ACTIVITY: Although the records contain pictures, repeat only the text of every line exactly.

★ ★ ★

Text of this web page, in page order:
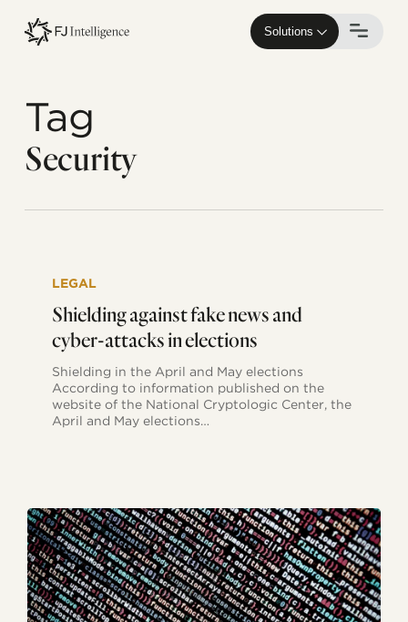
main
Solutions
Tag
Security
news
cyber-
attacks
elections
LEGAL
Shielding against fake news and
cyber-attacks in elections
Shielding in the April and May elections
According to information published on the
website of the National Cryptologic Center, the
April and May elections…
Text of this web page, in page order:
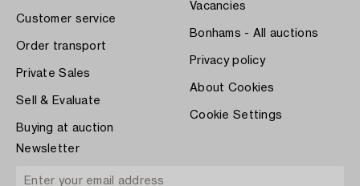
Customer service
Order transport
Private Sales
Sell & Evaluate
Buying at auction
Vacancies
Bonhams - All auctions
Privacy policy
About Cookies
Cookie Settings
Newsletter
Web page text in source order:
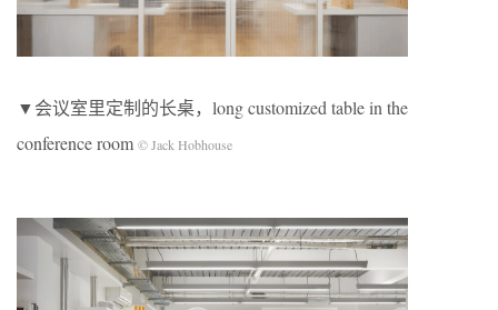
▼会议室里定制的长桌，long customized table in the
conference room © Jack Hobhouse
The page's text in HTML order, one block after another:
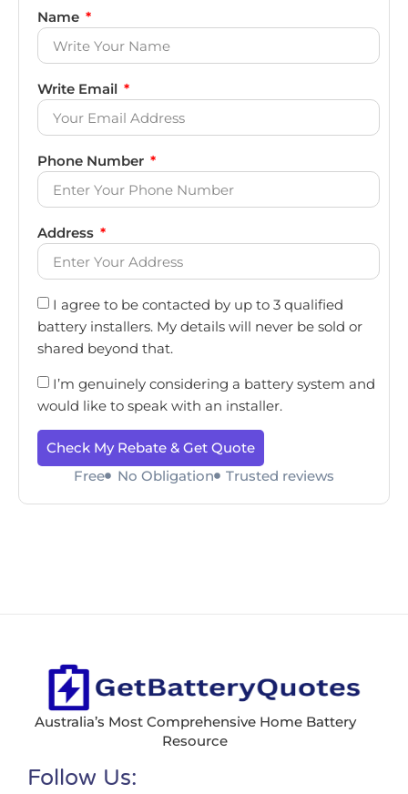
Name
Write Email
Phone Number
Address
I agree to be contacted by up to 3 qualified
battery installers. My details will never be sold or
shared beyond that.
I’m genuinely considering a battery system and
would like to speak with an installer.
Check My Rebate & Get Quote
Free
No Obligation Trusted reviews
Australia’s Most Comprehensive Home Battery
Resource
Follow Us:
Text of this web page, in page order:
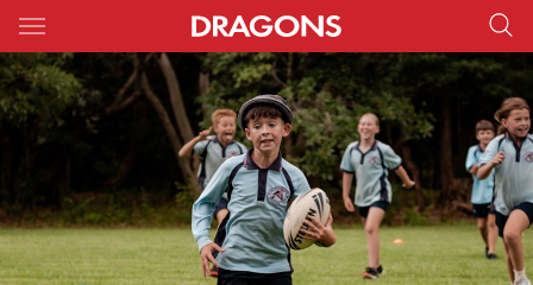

★ ★ ★

ANSWER FOR THIS EXERCISE:
Text of this web page, in page order:
main
Solutions
Tag
Security
news
cyber-
attacks
elections
LEGAL
Shielding against fake news and
cyber-attacks in elections
Shielding in the April and May elections
According to information published on the
website of the National Cryptologic Center, the
April and May elections…
Text of this web page, in page order:
Customer service
Order transport
Private Sales
Sell & Evaluate
Buying at auction
Vacancies
Bonhams - All auctions
Privacy policy
About Cookies
Cookie Settings
Newsletter
Web page text in source order:
▼会议室里定制的长桌，long customized table in the
conference room © Jack Hobhouse
The page's text in HTML order, one block after another:
Name
Write Email
Phone Number
Address
I agree to be contacted by up to 3 qualified
battery installers. My details will never be sold or
shared beyond that.
I’m genuinely considering a battery system and
would like to speak with an installer.
Check My Rebate & Get Quote
Free
No Obligation Trusted reviews
Australia’s Most Comprehensive Home Battery
Resource
Follow Us:
Text of this web page, in page order:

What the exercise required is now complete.